Datasheets for Datasets

Timnit Gebru, Jamie Morgenstern, Briana Vecchione, Jennifer Wortman Vaughan, Hanna Wallach, Hal Daumé, and Kate Crawford. 2018. Datasheets for Datasets. http://arxiv.org/abs/1803.09010

Summary

In an effort to mitigate the lack of dataset documentation, Gebru et al. propose "datasheets" inspired by more robust documentation standards in the electronics industry. Datasheets are meant to improve transparency and accountability and be useful to both dataset creators and dataset consumers.

Key Concepts

Proposed Benefits

Dataset Consumers
To encourage reflection on the process of creating, distrubuting, and maintaining a dataset (including benefits and harms).

Dataset Creators
To have information about the dataset to make more informed decisions about its use.

Questions

The authors offer guiding questions towards creating datasheets for datasets.

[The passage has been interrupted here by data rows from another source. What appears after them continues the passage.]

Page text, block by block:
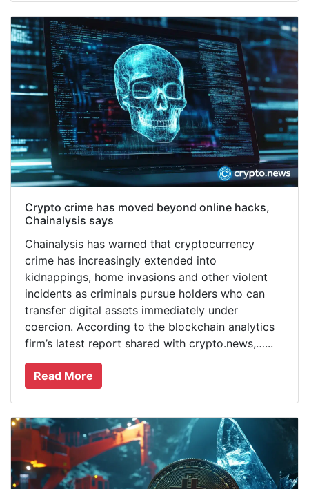
Crypto crime has moved beyond online hacks,
Chainalysis says
Chainalysis has warned that cryptocurrency
crime has increasingly extended into
kidnappings, home invasions and other violent
incidents as criminals pursue holders who can
transfer digital assets immediately under
coercion. According to the blockchain analytics
firm’s latest report shared with crypto.news,…...
Read More
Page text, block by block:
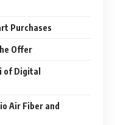
Purchases
Offer
of Digital
Air Fiber and
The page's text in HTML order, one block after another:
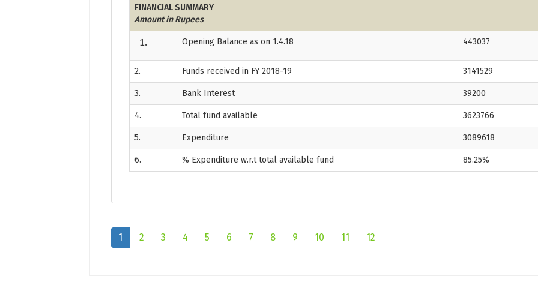
FINANCIAL SUMMARY
Amount in Rupees
Opening Balance as on 1.4.18 443037
2. Funds received in FY 2018-19 3141529
3. Bank Interest 39200
4. Total fund available 3623766
5. Expenditure 3089618
6. % Expenditure w.r.t total available fund 85.25%
1 2 3 4 5 6 7 8 9 10 11 12
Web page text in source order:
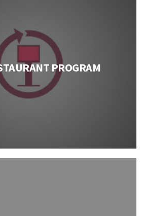
PROGRAM
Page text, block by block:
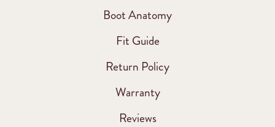
Boot Anatomy
Fit Guide
Return Policy
Warranty
Reviews
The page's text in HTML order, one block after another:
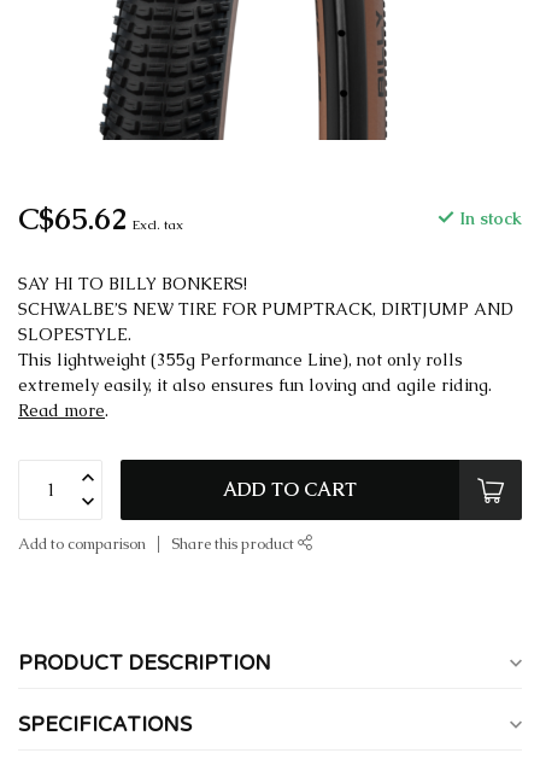
C$65.62 Excl. tax In stock
SAY HI TO BILLY BONKERS!
SCHWALBE’S NEW TIRE FOR PUMPTRACK, DIRTJUMP AND
SLOPESTYLE.
This lightweight (355g Performance Line), not only rolls
extremely easily, it also ensures fun loving and agile riding.
Read more.
ADD TO CART
Add to comparison Share this product
PRODUCT DESCRIPTION
SPECIFICATIONS
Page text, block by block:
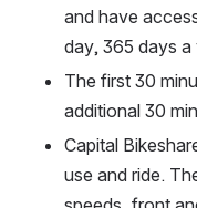
and have
day, 365 days a
The first 30
additional 30
Capital
use and ride.
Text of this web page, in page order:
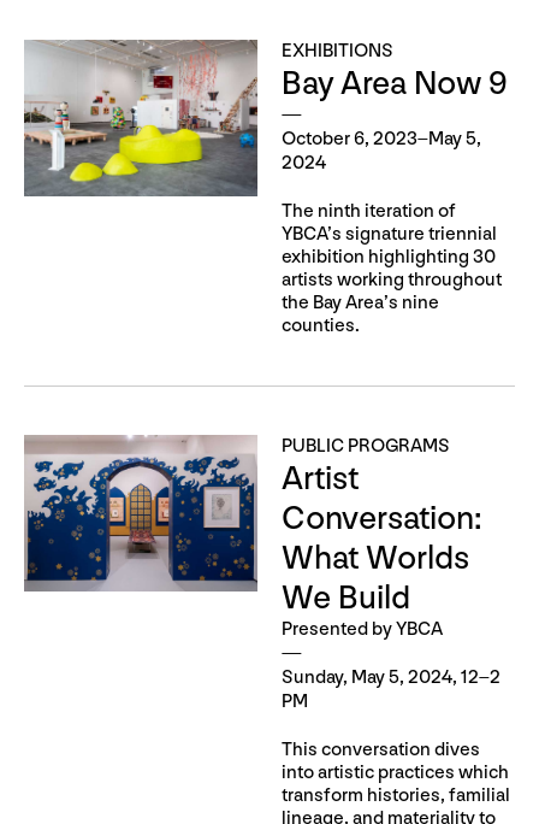
EXHIBITIONS
Bay Area Now 9
October 6, 2023–May 5,
2024
The ninth iteration of
YBCA’s signature triennial
exhibition highlighting 30
artists working throughout
the Bay Area’s nine
counties.
PUBLIC PROGRAMS
Artist
Conversation:
What Worlds
We Build
Presented by YBCA
Sunday, May 5, 2024, 12–2
PM
This conversation dives
into artistic practices which
transform histories, familial
lineage, and materiality to
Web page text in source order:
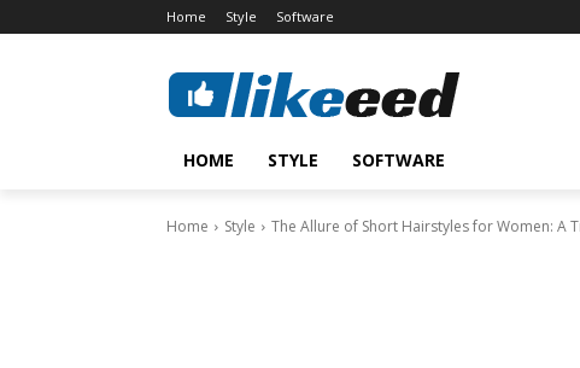
Home Style Software
HOME STYLE SOFTWARE
Home Style The Allure of Short Hairstyles for Women: A
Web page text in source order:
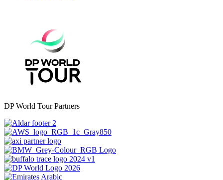
DP World Tour Partners
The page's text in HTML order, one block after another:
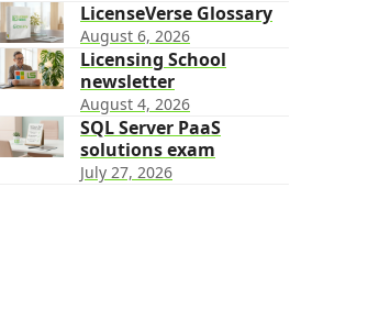
LicenseVerse Glossary
August 6, 2026
Licensing School
newsletter
August 4, 2026
SQL Server PaaS
solutions exam
July 27, 2026
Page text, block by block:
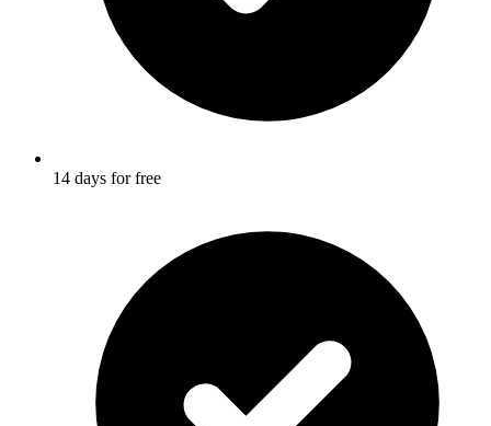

  • Motivations: Describe the motivations for creating the dataset, including funding, any specific tasks the authors had in mind, and who the authors are.
  • Composition: Describe the composition of the dataset, like what kinds of data are in it, how it was collected, whether labels are associated with the data, and whether the dataset contains sensitive information.
  • Collection Process: Describe the data collection process, like how the data was collected, where or who is was collected from, who was involved in the collection process, and, if people are involved, if consent was given for the data to be collected.
  • Processing: Whether the data was process or labelled and how it was done.
  • Uses: The tasks the dataset is intended to be used for, how it has already been used, and limitations of use.
  • Distribution: How the dataset will be distributed and to who, and any restrictions on distribution.
  • Maintenance: Who and how the dataset will be maintained, and if and how others will be able to build on it.